The sequential intent identification framework ensures that the chatbot:
- Stays within its domain of expertise
- Guides users through a logical conversation flow
- Provides relevant and accurate information
This structured approach is essential for creating agentic AI systems that can handle complex tasks while maintaining context awareness.
2. Knowledge Base Design Matters
The design of the knowledge base significantly impacts the quality of the chatbot's responses. Key considerations include:
- Document Chunking: Finding the right balance between document size and context preservation
- Metadata Enrichment: Adding relevant metadata to enable effective filtering
- Regular Updates: Keeping the knowledge base up-to-date with the latest information
- Quality Control: Ensuring that the knowledge base contains accurate and relevant information
Investing time in knowledge base design pays dividends in the quality of the chatbot's responses.

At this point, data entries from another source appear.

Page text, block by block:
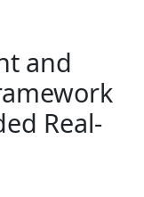
and
Real-
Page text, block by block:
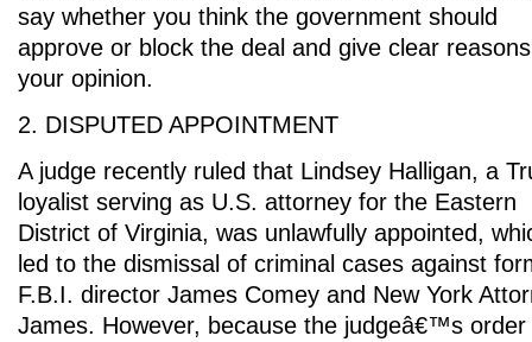
say whether you think the government should
approve or block the deal and give clear
your opinion.
2. DISPUTED APPOINTMENT
A judge recently ruled that Lindsey Halligan, a
loyalist serving as U.S. attorney for the Eastern
District of Virginia, was unlawfully appointed,
led to the dismissal of criminal cases against
F.B.I. director James Comey and New York
James. However, because the judgeâ€™s

3. User Experience Considerations
Creating a good user experience for an agentic chatbot involves more than just accurate responses. Important considerations include:
- Response Formatting: Using markdown, tables, and other formatting to improve readability
- Guided Options: Providing clear choices when users need to select from multiple options
- Error Handling: Gracefully handling errors and providing helpful guidance
- Feedback Mechanisms: Allowing users to provide feedback on responses for continuous improvement
These considerations help create a chatbot that feels helpful and intuitive to use.
Future Improvements
While the current implementation is functional and useful, there are several areas for future improvement:
- Multi-modal Support: Adding support for image and document upload to enable more complex interactions
- Personalization: Tailoring responses based on user preferences and history
- Improved Analytics: Implementing more comprehensive analytics to track usage patterns and identify areas for improvement
- Enhanced Knowledge Base: Expanding the knowledge base with more industry-specific information and use cases
- Multi-language Support: Adding support for multiple languages to serve a global audience
Conclusion
Building an agentic chatbot on AWS using Amazon Bedrock and Amplify Gen2 has been a rewarding experience. The combination of powerful foundation models, knowledge base integration, and a well-designed conversation flow creates a system that can provide valuable industry-specific guidance.
The key to success lies in the structured approach to conversation design, effective knowledge base integration, and attention to user experience details. By following these principles, you can create agentic AI systems that are both powerful and user-friendly.
As AI technology continues to evolve, the possibilities for agentic chatbots will only expand. I'm excited to see how this field develops and how these systems can be further enhanced to provide even more value to users.